Patrick Roy ne saurait être plus fier du chemin parcouru par son fils depuis deux ans, lui qui a persévéré contre vents et marées. «Il a fait tout un cheminement! Il a accepté le défi qui était devant lui. Et aujourd'hui, il est récompensé. Je trouve ça le fun qu'il se donne l'opportunité de se rendre à la limite de son rêve. De cette façon-là, il va en avoir le coeur net, peu importe ce qui va arriver.»

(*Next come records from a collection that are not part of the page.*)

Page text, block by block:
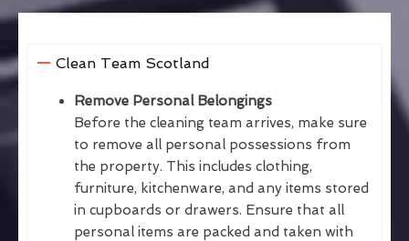
Clean Team Scotland
Remove Personal Belongings
Before the cleaning team arrives, make sure
to remove all personal possessions from
the property. This includes clothing,
furniture, kitchenware, and any items stored
in cupboards or drawers. Ensure that all
personal items are packed and taken with
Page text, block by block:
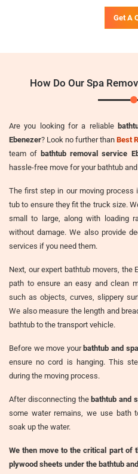
Get A
How Do Our Spa
Are you looking for a reliable
Ebenezer? Look no further than Best
team ofbathtub removal service
hassle-free move for your bathtub
The first step in our moving process
tub to ensure they fit the truck size.
small to large, along with loading
without damage. We also provide
services if you need them.
Next, our expert bathtub movers, the
path to ensure an easy and clean
such as objects, curves, slippery
We also measure the length and
bathtub to the transport vehicle.
Before we move yourbathtub and
ensure no cord is hanging. This
during the moving process.
After disconnecting thebathtub and
some water remains, we use bath
soak up the water.
We then move to the critical part of
plywood sheets under the bathtub
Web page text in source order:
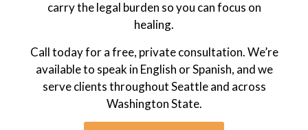
carry the legal burden so you can focus on
healing.
Call today for a free, private consultation. We’re
available to speak in English or Spanish, and we
serve clients throughout Seattle and across
Washington State.
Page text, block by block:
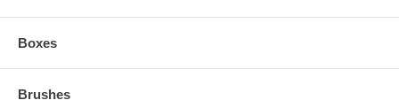
Boxes
Brushes
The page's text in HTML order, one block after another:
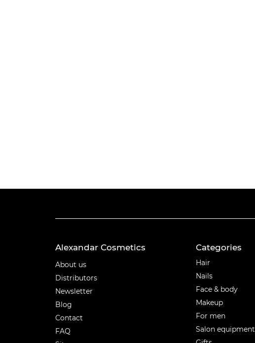
Alexandar Cosmetics
About us
Distributors
Newsletter
Blog
Contact
FAQ
Categories
Hair
Nails
Face & body
Makeup
For men
Salon equipment
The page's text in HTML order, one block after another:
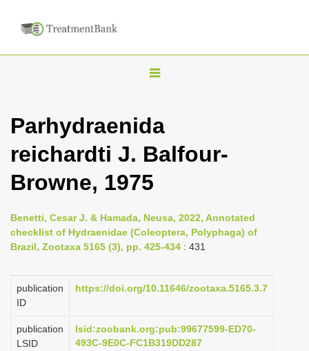
T
g
l
n
v
i
a
i
o
Parhydraenida
reichardti J. Balfour-
Browne, 1975
Benetti, Cesar J. & Hamada, Neusa, 2022, Annotated
checklist of Hydraenidae (Coleoptera, Polyphaga) of
Brazil, Zootaxa 5165 (3), pp. 425-434 : 431
publication
ID
https://doi.org/10.11646/zootaxa.5165.3.7
publication
LSID
lsid:zoobank.org:pub:99677599-ED70-
493C-9E0C-FC1B319DD287
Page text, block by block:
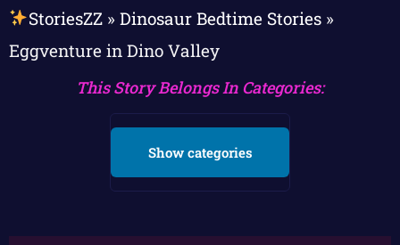
StoriesZZ» Dinosaur Bedtime Stories»
Eggventure in Dino Valley
This Story Belongs In Categories:
Show categories

Un «grand» chez les petits

Lorsqu'il parle du parcours de Frédérick, Patrick Roy a l'oeil pétillant. La détermination de son fils cadet suscite de l'admiration chez le père, qui se réjouit de le voir aller au bout de ses ambitions. «Il est un bel exemple de persévérance, mais aussi de... grandeur. Parce que Fred, ce n'est pas un géant. Mais il ouvre la porte à plein de petits joueurs. Il montre que ça vaut la peine de continuer à s'accrocher. Beaucoup de petits joueurs se disent qu'ils n'iront jamais nulle part, qu'ils n'auront pas ces opportunités-là», déplore-t-il. Sauf que le hockey a changé depuis le lock-out de 2004-2005 et un joueur de petit gabarit peut aujourd'hui aspirer à une carrière professionnelle. «Maintenant, le fait de jouer à 20 ans dans la LHJMQ, ce n'est pas nécessairement un désavantage. De mesurer 5'9", 5'10" et 5'11", ce n'est plus non plus un désavantage. Il y a des portes qui s'ouvrent dans le style de hockey d'aujourd'hui. C'est aux jeunes d'accepter le défi.»

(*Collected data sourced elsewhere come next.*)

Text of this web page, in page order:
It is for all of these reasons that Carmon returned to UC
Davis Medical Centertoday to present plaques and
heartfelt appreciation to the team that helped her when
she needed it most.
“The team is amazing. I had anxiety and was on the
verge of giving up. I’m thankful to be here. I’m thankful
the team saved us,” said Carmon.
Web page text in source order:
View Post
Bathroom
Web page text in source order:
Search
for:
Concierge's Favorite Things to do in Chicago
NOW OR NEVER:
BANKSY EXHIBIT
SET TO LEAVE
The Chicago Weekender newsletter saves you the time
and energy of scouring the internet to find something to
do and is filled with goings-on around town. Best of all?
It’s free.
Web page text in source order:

Inspiré par Audy-Marchessault et Tam

Frédérick Roy ne cherche pas bien loin pour trouver l'inspiration nécessaire afin de poursuivre son rêve. Il se contente de suivre ses anciens coéquipiers Jonthan Audy-Marchessault et Mikaël Tam (photo) qui, tout comme lui, se sont taillé des postes dans la Ligue américaine sans avoir été repêchés. Après avoir amorcé la saison avec les Bulls de San Francisco (ECHL), Tam s'est présenté au camp d'entraînement des Sharks de Worcester (LAH), avec qui il a décroché un contrat d'une saison. Blessé au bas du corps, il devrait être de retour au jeu sous peu. «Tam va très bien. De nous deux, c'est lui qui est passé par le chemin le plus dur. Il s'est présenté là-bas sans contrat. Je suis fier qu'il ait réussi ça», a soutenu Roy. De son côté, Jonathan Audy-Marchessault continue, après une remarquable saison recrue à Hartford, d'obtenir du succès en attaque, cumulant deux buts et cinq passes en sept matchs avec Springfield. «Jo, c'est une machine! C'est quelqu'un qui travaille tellement fort! Il est capable de passer, de scorer. En plus, c'est un très bon patineur. Je suis convaincu que s'il n'y avait pas eu de lock-out, il aurait joué des matchs dans la LNH», estime Roy.